### Record extracts

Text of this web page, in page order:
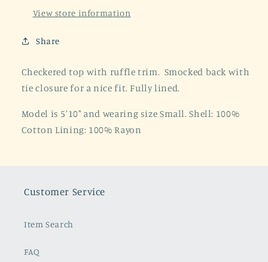
View store information
Share
Checkered top with ruffle trim. Smocked back with
tie closure for a nice fit. Fully lined.
Model is 5'10" and wearing size Small. Shell: 100%
Cotton Lining: 100% Rayon
Customer Service
Item Search
FAQ
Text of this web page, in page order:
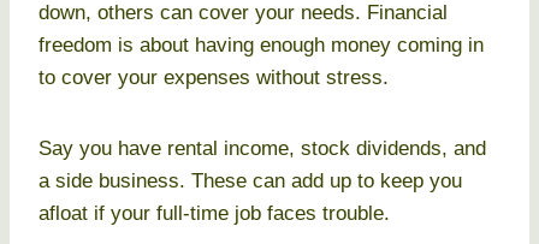
down, others can cover your needs. Financial
freedom is about having enough money coming in
to cover your expenses without stress.
Say you have rental income, stock dividends, and
a side business. These can add up to keep you
afloat if your full-time job faces trouble.
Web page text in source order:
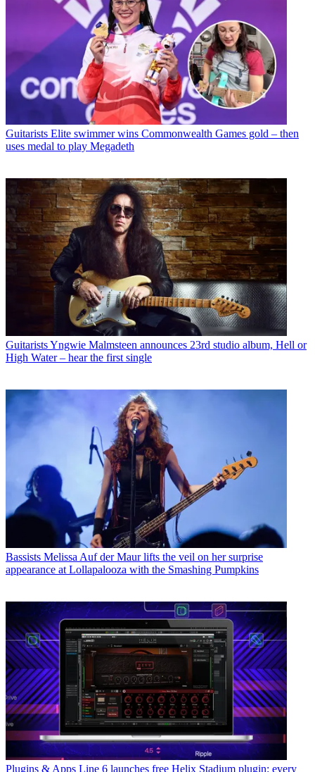
Guitarists Elite swimmer wins Commonwealth Games gold – then
uses medal to play Megadeth
GuitaristsYngwie Malmsteen announces 23rd studio album, Hell or
High Water – hear the first single
Bassists Melissa Auf der Maur lifts the veil on her surprise
appearance at Lollapalooza with the Smashing Pumpkins
Plugins & Apps Line 6 launches free Helix Stadium plugin: every
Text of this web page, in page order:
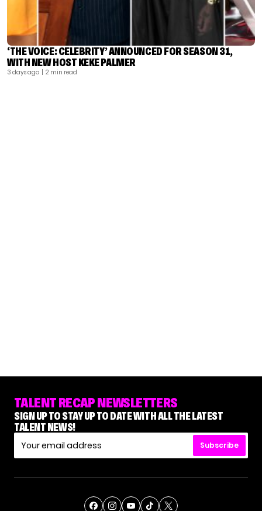
‘THE VOICE: CELEBRITY’ ANNOUNCED FOR SEASON 31,
WITH NEW HOST KEKE PALMER
3 days ago | 2 min read
TALENT RECAP NEWSLETTERS
SIGN UP TO STAY UP TO DATE WITH ALL THE LATEST
TALENT NEWS!
Subscribe
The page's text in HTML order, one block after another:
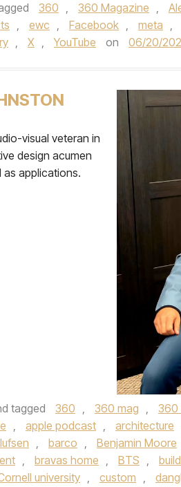
360 , 360 Magazine ,
, ewc , Facebook , meta ,
, X , YouTube on 06/20/
visual veteran in
design acumen
as applications.
tagged 360 , 360 mag , 360
, apple podcast , architecture
, barco , Benjamin Moore
, bravas home , BTS ,
university , custom ,
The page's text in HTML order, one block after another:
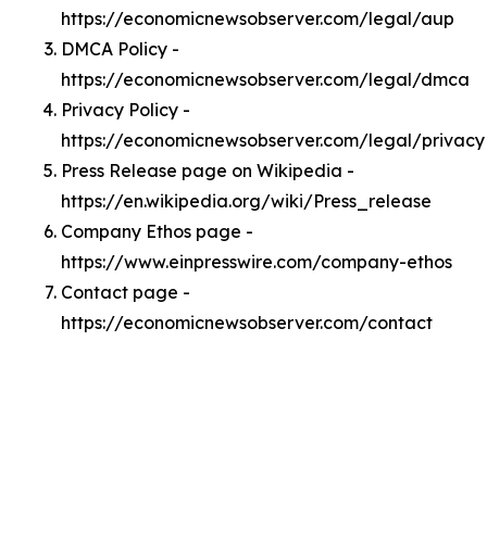
https://economicnewsobserver.com/legal/aup
DMCA Policy -
https://economicnewsobserver.com/legal/dmca
Privacy Policy -
https://economicnewsobserver.com/legal/privacy
Press Release page on Wikipedia -
https://en.wikipedia.org/wiki/Press_release
Company Ethos page -
https://www.einpresswire.com/company-ethos
Contact page -
https://economicnewsobserver.com/contact
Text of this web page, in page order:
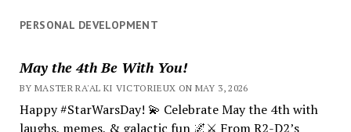
PERSONAL DEVELOPMENT
May the 4th Be With You!
BY MASTER RA'AL KI VICTORIEUX ON MAY 3, 2026
Happy #StarWarsDay! 💫 Celebrate May the 4th with
laughs, memes, & galactic fun 🌌⚔️ From R2-D2’s

### Task directions
Would you return the records exactly as written, minus any image?

### Solution for this task
Text of this web page, in page order:
View store information
Share
Checkered top with ruffle trim. Smocked back with
tie closure for a nice fit. Fully lined.
Model is 5'10" and wearing size Small. Shell: 100%
Cotton Lining: 100% Rayon
Customer Service
Item Search
FAQ
Text of this web page, in page order:
down, others can cover your needs. Financial
freedom is about having enough money coming in
to cover your expenses without stress.
Say you have rental income, stock dividends, and
a side business. These can add up to keep you
afloat if your full-time job faces trouble.
Web page text in source order:
Guitarists Elite swimmer wins Commonwealth Games gold – then
uses medal to play Megadeth
GuitaristsYngwie Malmsteen announces 23rd studio album, Hell or
High Water – hear the first single
Bassists Melissa Auf der Maur lifts the veil on her surprise
appearance at Lollapalooza with the Smashing Pumpkins
Plugins & Apps Line 6 launches free Helix Stadium plugin: every
Text of this web page, in page order:
‘THE VOICE: CELEBRITY’ ANNOUNCED FOR SEASON 31,
WITH NEW HOST KEKE PALMER
3 days ago | 2 min read
TALENT RECAP NEWSLETTERS
SIGN UP TO STAY UP TO DATE WITH ALL THE LATEST
TALENT NEWS!
Subscribe
The page's text in HTML order, one block after another:
360 , 360 Magazine ,
, ewc , Facebook , meta ,
, X , YouTube on 06/20/
visual veteran in
design acumen
as applications.
tagged 360 , 360 mag , 360
, apple podcast , architecture
, barco , Benjamin Moore
, bravas home , BTS ,
university , custom ,
The page's text in HTML order, one block after another:
https://economicnewsobserver.com/legal/aup
DMCA Policy -
https://economicnewsobserver.com/legal/dmca
Privacy Policy -
https://economicnewsobserver.com/legal/privacy
Press Release page on Wikipedia -
https://en.wikipedia.org/wiki/Press_release
Company Ethos page -
https://www.einpresswire.com/company-ethos
Contact page -
https://economicnewsobserver.com/contact
Text of this web page, in page order:
PERSONAL DEVELOPMENT
May the 4th Be With You!
BY MASTER RA'AL KI VICTORIEUX ON MAY 3, 2026
Happy #StarWarsDay! 💫 Celebrate May the 4th with
laughs, memes, & galactic fun 🌌⚔️ From R2-D2’s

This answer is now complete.